Craig Wiltfang v. Naegeli Transportation, Inc. and Bennie Ray Valdez

CourtCourt of Appeals of Texas
DecidedSeptember 10, 2020
Docket14-19-00395-CV
StatusPublished

This text of Craig Wiltfang v. Naegeli Transportation, Inc. and Bennie Ray Valdez (Craig Wiltfang v. Naegeli Transportation, Inc. and Bennie Ray Valdez) is published on Counsel Stack Legal Research, covering Court of Appeals of Texas primary law. Counsel Stack provides free access to over 12 million legal documents including statutes, case law, regulations, and constitutions.

Bluebook
Craig Wiltfang v. Naegeli Transportation, Inc. and Bennie Ray Valdez, (Tex. Ct. App. 2020).

Opinion

Affirmed and Memorandum Opinion filed September 10, 2020.

In The

Fourteenth Court of Appeals

NO. 14-19-00395-CV

CRAIG WILTFANG, Appellant V. NAEGELI TRANSPORTATION, INC. AND BENNIE RAY VALDEZ, Appellees

On Appeal from the 151st District Court Harris County, Texas Trial Court Cause No. 2016-00705

MEMORANDUM OPINION

In this personal injury case, appellant Craig Wiltfang appeals a take-nothing judgment, which was based on a jury verdict rejecting his claim against appellees Naegeli Transportation, Inc. and Bennie Ray Valdez. In three issues, he contends that the trial judge engaged in judicial impropriety during the trial, which prejudiced Wiltfang and resulted in an improper judgment. Because we conclude that the trial judge did not engage in any impropriety, we affirm. Background

Wiltfang sued Naegeli Transportation and Valdez for personal injuries allegedly caused in a motor-vehicle accident. Wiltfang asserted a negligence cause of action and alleged that Valdez backed up his vehicle into Wiltfang’s vehicle, causing Wiltfang severe injuries. Wiltfang also alleged that Naegeli Transportation, Valdez’s employer, was liable for Valdez’s negligence under the doctrine of respondeat superior.

Initially, Wiltfang was represented by counsel, but he represented himself at trial. During his opening statement, Wiltfang told the jury that he was on his motorcycle behind a large semi-truck on a two-lane road in Willis. The truck missed its turn into a construction zone and, after stopping briefly, reversed and began backing up. Wiltfang tried to move out of the way but was unable to move his motorcycle quickly enough. A low bar on the back of the truck impacted his motorcycle, “mangling” the bike. Wiltfang “went under the truck” and “[g]ot knocked over by a couple of steel bars.” According to Wiltfang, he also did a “backflip” over the low bar.

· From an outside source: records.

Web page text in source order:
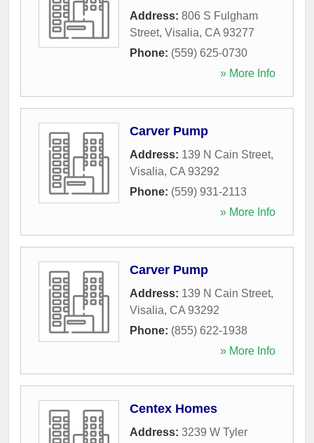
Address: 806 S Fulgham
Street, Visalia, CA 93277
Phone: (559) 625-0730
» More Info
Carver Pump
Address: 139 N Cain Street,
Visalia, CA 93292
Phone: (559) 931-2113
» More Info
Carver Pump
Address: 139 N Cain Street,
Visalia, CA 93292
Phone: (855) 622-1938
» More Info
Centex Homes
Address: 3239 W Tyler
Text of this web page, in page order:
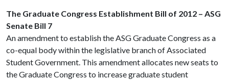
The Graduate Congress Establishment Bill of 2012 – ASG
Senate Bill 7
An amendment to establish the ASG Graduate Congress as a
co-equal body within the legislative branch of Associated
Student Government. This amendment allocates new seats to
the Graduate Congress to increase graduate student
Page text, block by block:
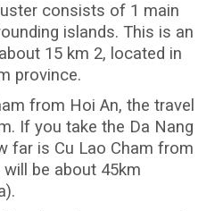
consists of 1 main
islands. This is an
15 km 2, located in
province.
from Hoi An, the travel
If you take the Da Nang
far is Cu Lao Cham from
be about 45km
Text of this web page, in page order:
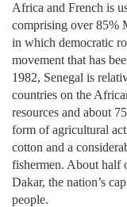
Africa and French is
comprising over 85%
in which democratic
movement that has
1982, Senegal is
countries on the
resources and about
form of agricultural
cotton and a
fishermen. About half
Dakar, the nation’s
people.
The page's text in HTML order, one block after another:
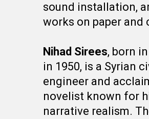
sound installation,
works on paper and
Nihad Sirees, born
in 1950, is a Syrian
engineer and
novelist known for
narrative realism.
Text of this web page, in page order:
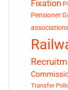
Fixation
Pensioner
Transfer
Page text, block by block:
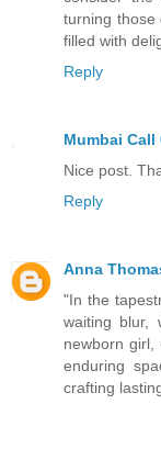
turning those
filled with
Reply
Mumbai Call
Nice post.
Reply
Anna
"In the
waiting blur,
newborn girl,
enduring
crafting
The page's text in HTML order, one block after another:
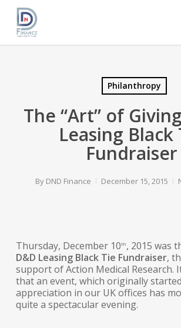
Skip
main
content
Philanthropy
The “Art” of
Leasing Black
Fundraiser
By DND Finance December 15, 2015
Thursday, December 10th, 2015 was
D&D Leasing Black Tie Fundraiser,
support of Action Medical Research.
that an event, which originally
appreciation in our UK offices has
quite a spectacular evening.
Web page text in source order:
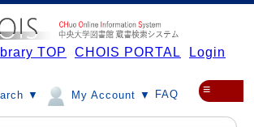
TOP CHOIS PORTAL Login
▼ My Account ▼ FAQ ≡
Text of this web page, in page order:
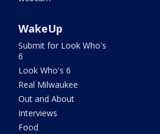
WakeUp
Submit for Look Who's
6
Look Who's 6
Real Milwaukee
Out and About
Interviews
Food
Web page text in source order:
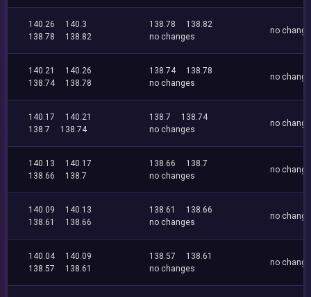
140.26
140.3
138.78
138.82
138.78
138.82
no changes
no
140.21
140.26
138.74
138.78
138.74
138.78
no changes
no
140.17
140.21
138.7
138.74
138.7
138.74
no changes
no
140.13
140.17
138.66
138.7
138.66
138.7
no changes
no
140.09
140.13
138.61
138.66
138.61
138.66
no changes
no
140.04
140.09
138.57
138.61
138.57
138.61
no changes
no
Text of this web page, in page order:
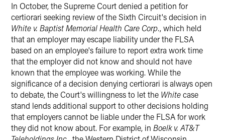
In October, the Supreme Court denied a petition for
certiorari seeking review of the Sixth Circuit's decision in
White v. Baptist Memorial Health Care Corp., which held
that an employer may escape liability under the FLSA
based on an employee's failure to report extra work time
that the employer did not know and should not have
known that the employee was working. While the
significance of a decision denying certiorari is always open
to debate, the Court's willingness to let the Whitecase
stand lends additional support to other decisions holding
that employers cannot be liable under the FLSA for work
they did not know about. For example, in Boelk v. AT&T
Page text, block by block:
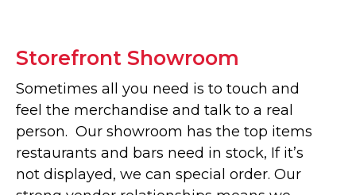
Storefront Showroom
Sometimes all you need is to touch and
feel the merchandise and talk to a real
person. Our showroom has the top items
restaurants and bars need in stock, If it’s
not displayed, we can special order. Our
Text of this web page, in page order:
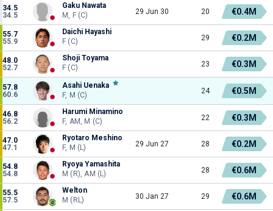
34.5
34.5
Gaku Nawata
M, F (C)
29 Jun 30 20 €0.4M
55.7
55.9
Daichi Hayashi
F (C)
29 €0.2M
48.0
52.7
Shoji Toyama
F (C)
23 €0.3M
57.8
60.6
Asahi Uenaka
F, M (C)
24 €0.5M
46.8
56.2
Harumi Minamino
F, AM, M (C)
22 €0.3M
47.0
47.1
Ryotaro Meshino
F, M (L)
29 Jun 27 28 €0.2M
54.8
54.8
Ryoya Yamashita
M (R), AM (L)
28 €0.6M
55.5
57.5
Welton
M (RL)
30 Jan 27 29 €0.6M
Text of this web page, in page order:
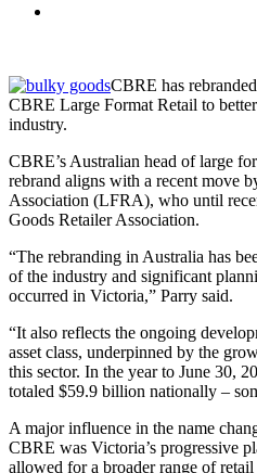
CBRE has
CBRE Large Format Retail to
industry.
CBRE’s Australian head of large
rebrand aligns with a recent move
Association (LFRA), who until
Goods Retailer Association.
“The rebranding in Australia has
of the industry and significant
occurred in Victoria,” Parry said.
“It also reflects the ongoing
asset class, underpinned by the
this sector. In the year to June 30,
totaled $59.9 billion nationally –
A major influence in the name
CBRE was Victoria’s progressive
allowed for a broader range of
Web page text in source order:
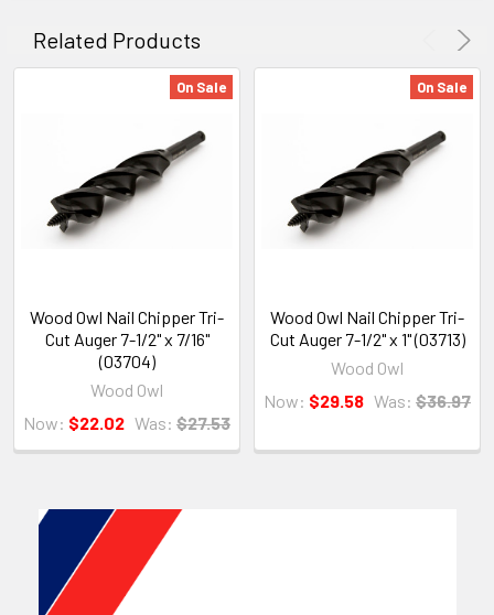
Related Products
On Sale
Wood Owl Nail Chipper Tri-
Cut Auger 7-1/2" x 7/16"
(03704)
Wood Owl
Now: $22.02 Was: $27.53
On Sale
Wood Owl Nail Chipper Tri-
Cut Auger 7-1/2" x 1" (03713)
Wood Owl
Now: $29.58 Was: $36.97

After opening statements, Wiltfang took the witness stand and was permitted to provide narrative testimony. Our review of the reporter’s record shows that Wiltfang began by explaining that he had an attorney, but “it didn’t work out” because “the attorney took too long . . . things just horribly went wrong.” According to Wiltfang, he did not want to go to the emergency room after the accident, but “the ambulance driver” talked him into it. Further, “the emergency room did not find a fracture” and told him he was “okay.” Wiltfang then described a multi-state motorcycle trip he went on a few weeks after the accident. During this trip, he slipped on some gravel, “tried to pull on the bike,” and “[s]nap, loud, out the middle of Wyoming on the side of the road with a busted back.” To Wiltfang, this back

2 injury was “not just a coincidence.” When Wiltfang attempted to testify concerning purported “traumatic hairline fractures,” defense counsel objected that he lacked the expertise to testify about that matter. Wiltfang agreed and did not testify further about it. He changed topics to other alleged injuries, including a shoulder/rotator cuff injury, but he did not clarify when the injuries occurred. Wiltfang said he received physical therapy, but again, it is difficult to discern from his testimony when the therapy occurred. He described various sports he used to enjoy but no longer could undertake because of his back injury. He testified that he had six “broken backs” and seven surgeries. Wiltfang finished his testimony by describing his employment history.

Wiltfang offered little, if any, testimony regarding how the accident occurred or what he contended caused it. During his testimony, Wiltfang did not mention Valdez’s name at all, nor did he reference Naegeli Transportation. Wiltfang’s narrative frequently rambled from one marginally relevant subject to another, making his testimony difficult to follow, despite the trial court urging him to try to stay on point for the jury’s benefit. When Wiltfang finished, the trial court asked him if he had any more witnesses, and he replied, “No, sir.”

The trial court then addressed defense counsel and the following exchange occurred:

THE COURT: Do you have any witnesses you wish to call? [Defense Counsel]: Yes, Your Honor. I would call my client Bennie Valdez. THE COURT: Are you sure? [Defense Counsel]: May I have an opportunity to discuss this with my client? THE COURT: Yes. [Defense Counsel]: Thank you.

3 THE COURT: You want to step outside for 30 seconds. You may. *** [Defense Counsel]: Your Honor, I do not have any witnesses and we would rest on behalf of the Defense.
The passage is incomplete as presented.